◆ What you are asked to do
After reading the data below, copy out every line that contains the word "best".

◆ Material shown

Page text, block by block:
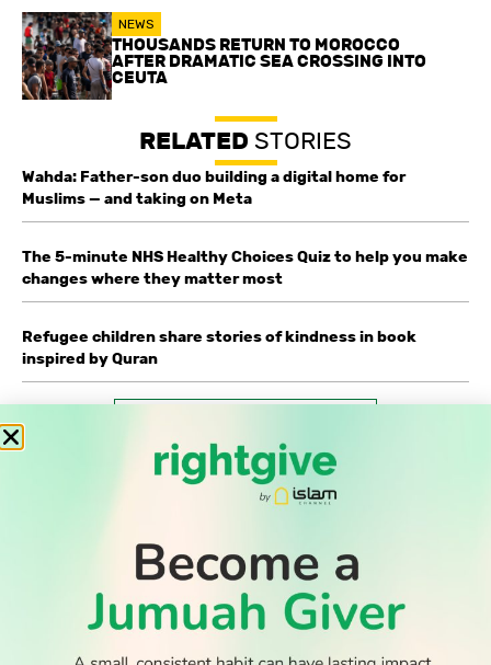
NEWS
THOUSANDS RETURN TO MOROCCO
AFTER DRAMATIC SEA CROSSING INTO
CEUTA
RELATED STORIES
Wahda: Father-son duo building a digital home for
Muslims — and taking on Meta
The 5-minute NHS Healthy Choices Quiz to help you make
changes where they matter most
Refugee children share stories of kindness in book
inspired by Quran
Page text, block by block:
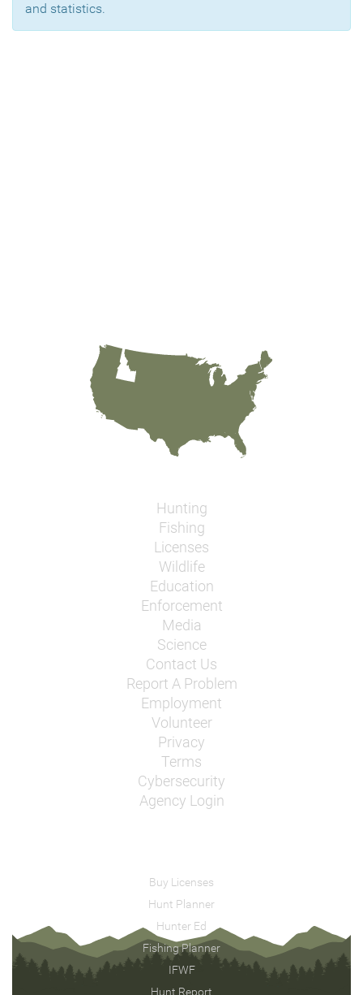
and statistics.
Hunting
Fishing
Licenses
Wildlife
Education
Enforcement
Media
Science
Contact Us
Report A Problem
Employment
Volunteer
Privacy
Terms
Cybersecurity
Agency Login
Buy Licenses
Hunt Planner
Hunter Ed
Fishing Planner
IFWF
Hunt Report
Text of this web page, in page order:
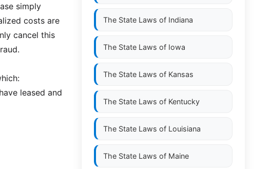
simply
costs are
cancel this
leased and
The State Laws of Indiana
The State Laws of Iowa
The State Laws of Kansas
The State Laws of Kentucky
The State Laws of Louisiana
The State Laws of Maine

==

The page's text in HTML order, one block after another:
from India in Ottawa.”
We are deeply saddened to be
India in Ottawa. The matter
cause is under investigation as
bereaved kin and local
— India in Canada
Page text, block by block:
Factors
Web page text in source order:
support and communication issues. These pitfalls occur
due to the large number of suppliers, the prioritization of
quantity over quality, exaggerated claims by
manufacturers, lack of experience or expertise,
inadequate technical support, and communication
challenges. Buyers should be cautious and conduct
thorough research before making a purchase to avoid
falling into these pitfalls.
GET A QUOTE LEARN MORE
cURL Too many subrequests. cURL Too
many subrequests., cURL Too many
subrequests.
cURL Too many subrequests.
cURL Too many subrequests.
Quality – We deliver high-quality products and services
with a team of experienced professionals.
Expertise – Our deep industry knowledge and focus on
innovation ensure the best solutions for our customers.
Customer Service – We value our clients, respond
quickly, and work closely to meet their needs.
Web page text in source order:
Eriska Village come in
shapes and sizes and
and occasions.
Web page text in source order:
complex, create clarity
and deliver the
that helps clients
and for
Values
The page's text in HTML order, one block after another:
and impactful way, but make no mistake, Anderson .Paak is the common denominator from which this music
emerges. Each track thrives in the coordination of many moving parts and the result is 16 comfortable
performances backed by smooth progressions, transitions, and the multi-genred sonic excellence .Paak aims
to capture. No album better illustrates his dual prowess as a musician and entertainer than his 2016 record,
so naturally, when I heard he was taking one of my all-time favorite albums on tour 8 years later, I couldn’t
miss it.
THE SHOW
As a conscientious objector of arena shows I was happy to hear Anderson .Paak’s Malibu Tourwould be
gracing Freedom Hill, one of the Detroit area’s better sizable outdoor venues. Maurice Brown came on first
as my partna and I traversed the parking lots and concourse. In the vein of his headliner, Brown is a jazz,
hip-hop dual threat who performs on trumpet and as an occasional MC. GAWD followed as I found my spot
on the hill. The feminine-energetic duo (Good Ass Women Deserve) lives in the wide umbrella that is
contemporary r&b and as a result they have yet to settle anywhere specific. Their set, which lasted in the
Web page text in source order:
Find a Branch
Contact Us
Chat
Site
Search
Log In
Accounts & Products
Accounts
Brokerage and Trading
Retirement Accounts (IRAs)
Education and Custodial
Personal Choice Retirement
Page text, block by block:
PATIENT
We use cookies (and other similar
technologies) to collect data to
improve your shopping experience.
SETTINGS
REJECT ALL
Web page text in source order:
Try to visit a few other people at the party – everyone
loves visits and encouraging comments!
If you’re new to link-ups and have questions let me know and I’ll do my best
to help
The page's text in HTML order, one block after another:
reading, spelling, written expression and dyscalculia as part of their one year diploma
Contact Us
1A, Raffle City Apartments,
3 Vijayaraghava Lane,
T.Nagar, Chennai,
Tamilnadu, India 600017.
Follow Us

◆ Answer to this exercise
innovation ensure the best solutions for our customers.
If you’re new to link-ups and have questions let me know and I’ll do my best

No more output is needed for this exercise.